21st Century Fox (FOXA) will need to show its investors that its strategies are working as the presidential election nears, but management turmoil may create some near-term overhang.
"Advertising is also doing well at the present time give heightened viewing levels at Fox News, although we are mindful that the network will undoubtedly be going through some form of a transition in years ahead given recent managerial changes," Pivotal Research analyst Brian Wieser wrote in a note to clients. Wieser rates Fox shares buy with a $38 price target.
Despite strong advertising figures because of heightened viewership due to the election, there are concerns about management transition due to Roger Ailes stepping down at Fox News may cause a transition in the coming years. "Other concerns around margin pressures, managerial changes at the film studio and relative weakness at the broadcast network are evident," Wieser added.
The company's film segment will also come under scrutiny when it reports fiscal first-quarter results on November 2, especially in light of the strong performance from Deadpool in the calendar first quarter.
The Ryan Reynolds-led movie generated $782.6 million at the global box office, thanks to strong reviews, but the company's summer-movie slate was unable to live up to those results. Movies like Ice Age: Collision Course and Independence Day: Resurgence (released domestically on June 24) have been seen as both critical and commercial missteps. Both films grossed the least amount of money in their respective franchises and Independence Day: Resurgence will likely have to look to digital, DVD and home media sales to turn a profit, after generating ticket sales of just $386 million on a budget of $165 million.
Fox took control of the media assets of National Geographic in 2015, including the magazine and map, owning 73% of the company. In 2014, Fox tried to buy Time Warner for $85 a share, but was rebuffed in its efforts and never returned to make another bid.
Analysts surveyed by Yahoo! Finance expect the company to earn 44 cents a share on $6.49 billion in revenues.
These three ETFs may benefit if investors like what the New York-based Fox has to say about the past 90 days and the media environment in general.

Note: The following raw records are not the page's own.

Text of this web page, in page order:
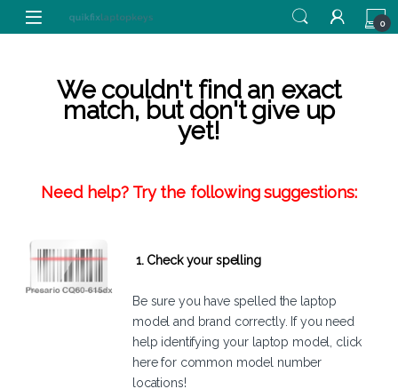
Skip to navigation
Skip to content
0
We couldn't find an exact
match, but don't give up
yet!
Need help? Try the following suggestions:
1. Check your spelling
Be sure you have spelled the laptop
model and brand correctly. If you need
help identifying your laptop model, click
herefor common model number
locations!
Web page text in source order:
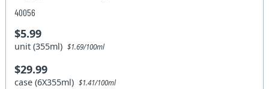
40056
$5.99
unit (355ml)$1.69/100ml
$29.99
case (6X355ml)$1.41/100ml
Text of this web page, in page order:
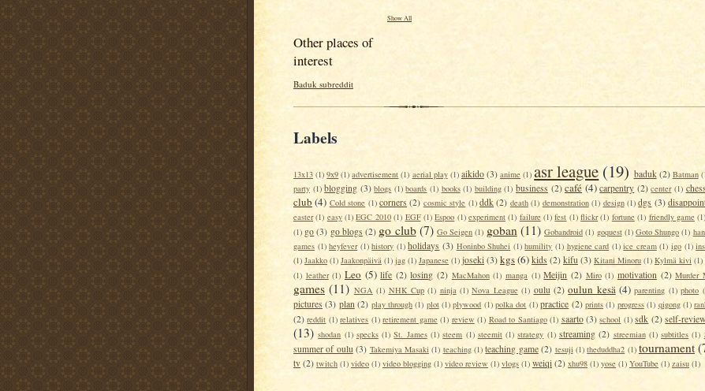
Show All
Other places of
interest
Baduk subreddit
Labels
13x13 (1) 9x9 (1) advertisement (1) aerial play (1) aikido (3) anime (1) asr league (19) baduk (2) Batman
party (1) blogging (3) blogs (1) boards (1) books (1) building (1) business (2) café (4) carpentry (2) center (1) chess
club (4) Cold stone (1) corners (2) cosmic style (1) ddk (2) death (1) demonstration (1) design (1) dgs (3)
easter (1) easy (1) EGC 2010 (1) EGF (1) Espoo (1) experiment (1) failure (1) fest (1) flickr (1) fortune (1) friendly game (1)
(1) go (3) go blogs (2) go club (7) Go Seigen (1) goban (11) Gobandroid (1) goquest (1) Goto Shungo (1)
games (1) heyfever (1) history (1) holidays (3) Honinbo Shuhei (1) humility (1) hygiene card (1) ice cream (1) igo (1)
(1) Jaakko (1) Jaakonpäivä (1) jag (1) Japanese (1) joseki (3) kgs(6) kids (2) kifu (3) Kitani Minoru (1) Kylmä kivi (1)
(1) leather (1) Leo (5) life (2) losing (2) MacMahon (1) manga (1) Meijin (2) Miro (1) motivation (2) Murder
games (11) NGA (1) NHK Cup (1) ninja (1) Nova League (1) oulu (2) oulun kesä (4) parenting (1) photo
pictures (3) plan (2) play through (1) plot (1) plywood (1) polka dot (1) practice (2) prints (1) progress (1) qigong (1)
(2) reddit (1) relatives (1) retirement game (1) review (1) Road to Santiago (1) saarto (3) school (1) sdk (2) self-review
(13) shodan (1) specks (1) St. James (1) steem (1) steemit (1) strategy (1) streaming (2) streemian (1) subtitles (1)
summer of oulu (3) Takemiya Masaki (1) teaching (1) teaching game (2) tesuji (1) theduddha2 (1) tournament
tv (2) twitch (1) video (1) video blogging (1) video review (1) vlogs (1) weiqi (2) xhu98 (1) yose (1) YouTube (1) zaisu (1)

PowerShares Dynamic Media Portfolio ETF
Though Fox isn't a top holding of the PowerShares Dynamic Media Portfolio ETF (PBS) , its results are sure to have an impact on the media sector. This ETF has $80.8 million in assets under management and sports a 0.62% expense ratio.
Jefferies analyst led by John Janedis, wrote they expected increased profitability in the Film segment for the fiscal first-quarter, noting that the majority of the expenses occurred in the fiscal fourth-quarter. However, the analysts noted the overall film slate "did not exceed expectations in terms of its total box office performance."

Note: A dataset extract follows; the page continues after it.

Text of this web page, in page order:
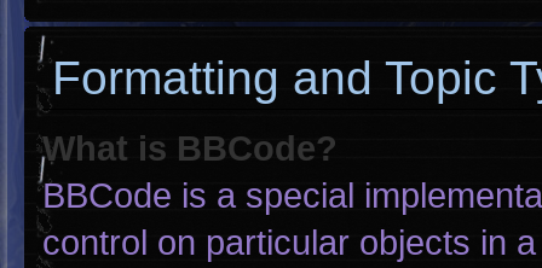
Formatting and Topic
What is BBCode?
BBCode is a special
control on particular objects in

Jefferies has a buy rating and a $32 price target on shares.Fidelity MSCI Consumer Discretionary Index ETF
Even though Fox isn't a part of the Fidelity MSCI Consumer Discretionary Index ETF (FDIS) , Time Warner is. There are some industry observers that believe Fox may make another run at Time Warner, though chances of a deal are low.
The $238.8 million fund charges investors 0.12% in expenses and Time Warner accounts for 2.12% of the portfolio.

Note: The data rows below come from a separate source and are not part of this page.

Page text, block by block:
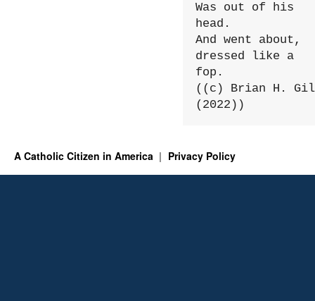
Was out of his
head.
And went about,
dressed like a
fop.
((c) Brian H.
(2022))
A Catholic Citizen in America Privacy Policy

BMO Capital Markets analyst Daniel Salmon, who has a outperform rating and a $31 price target, likes the company's long-term opportunities, citing "retransmission fee growth, a strong sports franchise, stable to growing cable network subscribers." Salmon also noted the company's television slate has a few potentials for breakout new shows this season (including Pitch and Son of Zorn) to add to Empire and Gotham."
PowerShares Dynamic Leisure and Entertainment Portfolio ETF
The Jeff Bewkes-led Time Warner is in the process of being acquired by AT&T, but Fox had previously tried to acquire the parent company of HBO. This ETF has $104.3 million in assets under management and has a 0.63% expense ratio.